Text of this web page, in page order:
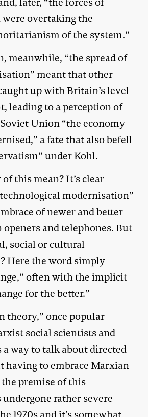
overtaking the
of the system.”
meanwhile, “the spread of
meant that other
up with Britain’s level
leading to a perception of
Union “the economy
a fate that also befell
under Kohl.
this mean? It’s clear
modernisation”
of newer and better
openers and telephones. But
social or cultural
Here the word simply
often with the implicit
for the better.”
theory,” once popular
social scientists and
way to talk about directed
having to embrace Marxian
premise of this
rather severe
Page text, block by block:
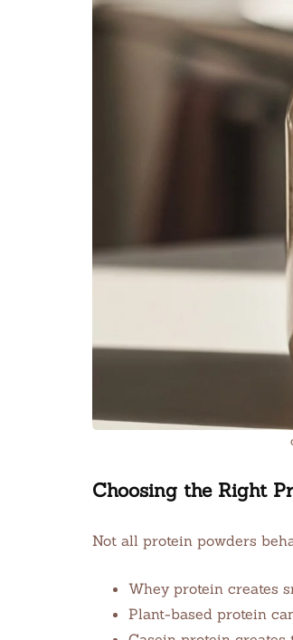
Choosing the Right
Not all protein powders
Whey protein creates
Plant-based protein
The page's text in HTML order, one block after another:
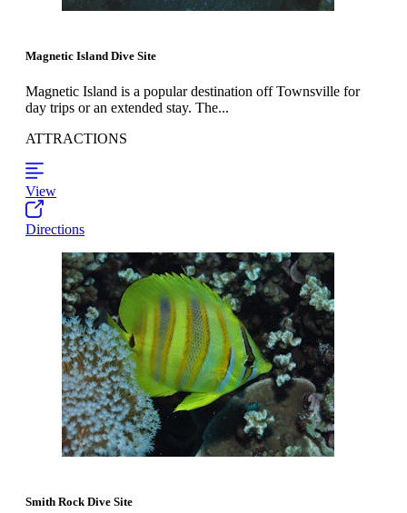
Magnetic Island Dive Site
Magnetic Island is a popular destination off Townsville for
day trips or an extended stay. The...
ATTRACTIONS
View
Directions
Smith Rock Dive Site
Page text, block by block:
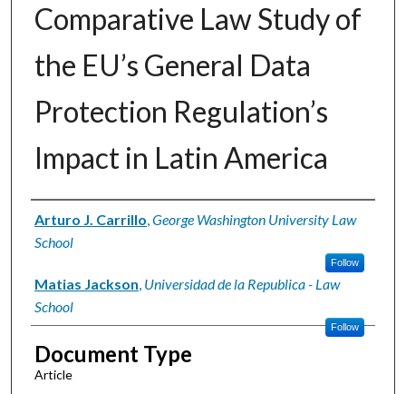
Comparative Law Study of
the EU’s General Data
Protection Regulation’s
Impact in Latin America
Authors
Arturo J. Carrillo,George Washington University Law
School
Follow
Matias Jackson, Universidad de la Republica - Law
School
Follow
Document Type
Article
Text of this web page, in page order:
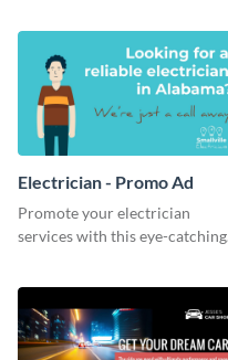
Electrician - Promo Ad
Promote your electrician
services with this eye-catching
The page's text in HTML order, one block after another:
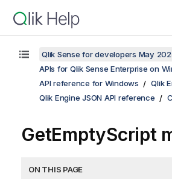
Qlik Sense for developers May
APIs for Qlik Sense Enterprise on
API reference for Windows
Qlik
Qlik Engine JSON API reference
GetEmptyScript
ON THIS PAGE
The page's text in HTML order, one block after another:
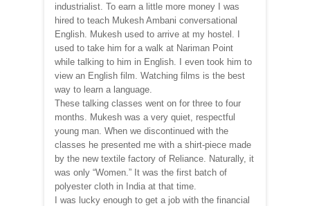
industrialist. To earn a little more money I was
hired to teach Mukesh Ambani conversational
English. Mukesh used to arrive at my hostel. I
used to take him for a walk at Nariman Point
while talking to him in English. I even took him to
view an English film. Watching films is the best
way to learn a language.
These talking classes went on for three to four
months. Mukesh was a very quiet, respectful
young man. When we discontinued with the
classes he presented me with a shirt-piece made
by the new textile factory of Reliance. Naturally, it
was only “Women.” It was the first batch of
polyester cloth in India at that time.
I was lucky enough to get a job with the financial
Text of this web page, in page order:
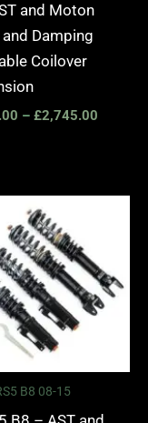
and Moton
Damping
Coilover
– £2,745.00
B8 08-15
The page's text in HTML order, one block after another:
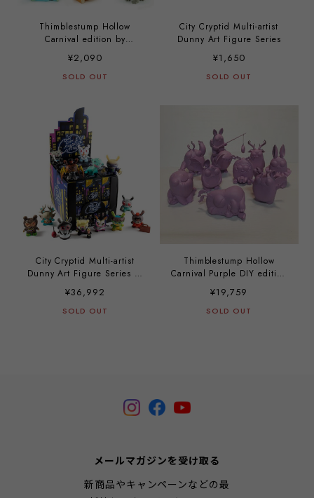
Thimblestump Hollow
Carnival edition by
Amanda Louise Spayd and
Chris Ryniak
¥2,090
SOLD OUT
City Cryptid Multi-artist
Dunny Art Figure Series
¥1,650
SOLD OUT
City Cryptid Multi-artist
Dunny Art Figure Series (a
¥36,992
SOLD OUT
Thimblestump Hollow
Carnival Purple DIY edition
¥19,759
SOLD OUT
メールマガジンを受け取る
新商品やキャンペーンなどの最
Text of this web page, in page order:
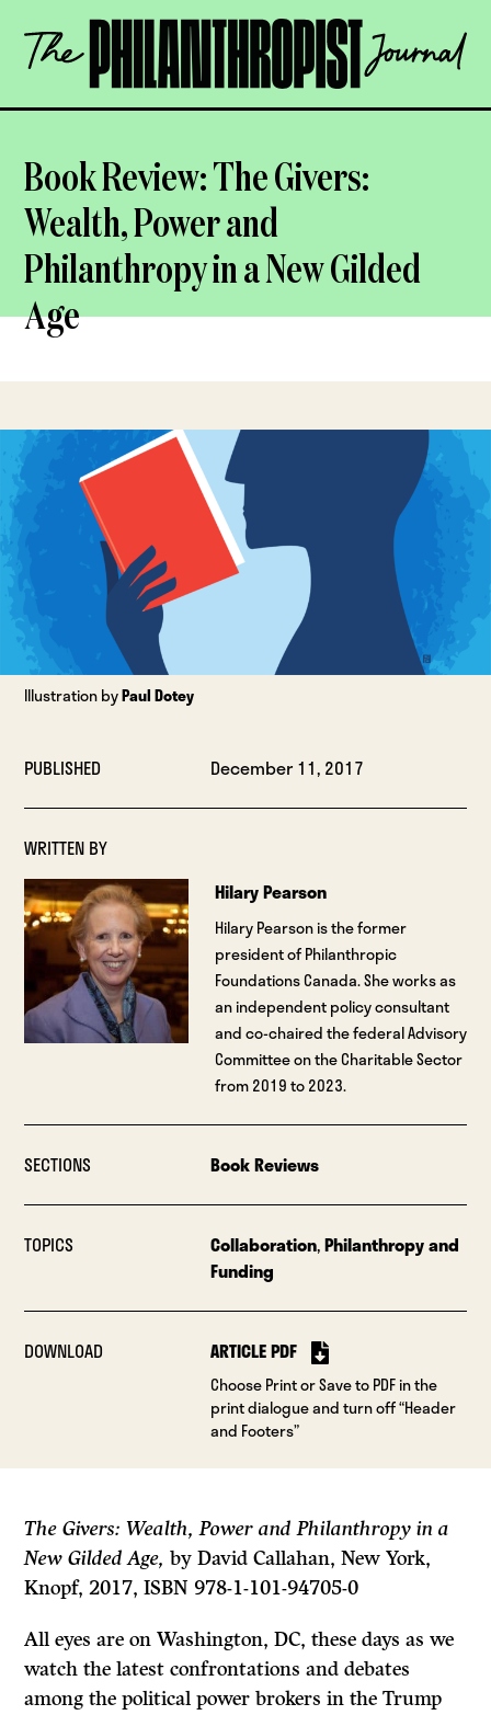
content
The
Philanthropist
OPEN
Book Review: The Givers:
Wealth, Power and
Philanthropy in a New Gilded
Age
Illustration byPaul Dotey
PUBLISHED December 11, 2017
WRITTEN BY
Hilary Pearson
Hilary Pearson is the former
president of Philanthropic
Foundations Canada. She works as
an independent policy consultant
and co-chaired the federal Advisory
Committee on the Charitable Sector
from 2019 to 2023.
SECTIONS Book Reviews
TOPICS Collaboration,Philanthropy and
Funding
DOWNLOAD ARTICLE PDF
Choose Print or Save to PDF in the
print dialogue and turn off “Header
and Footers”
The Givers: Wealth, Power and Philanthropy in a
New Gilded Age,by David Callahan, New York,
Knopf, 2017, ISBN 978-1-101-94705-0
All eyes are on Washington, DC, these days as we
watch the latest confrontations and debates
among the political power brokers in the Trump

◇ ◇ ◇ ◇ ◇ ◇ ◇

* **What is expected**: In the lines above, find the word "Washington" and copy every line it occurs in.

* **Your response**:
Arturo J. Carrillo,George Washington University Law
All eyes are on Washington, DC, these days as we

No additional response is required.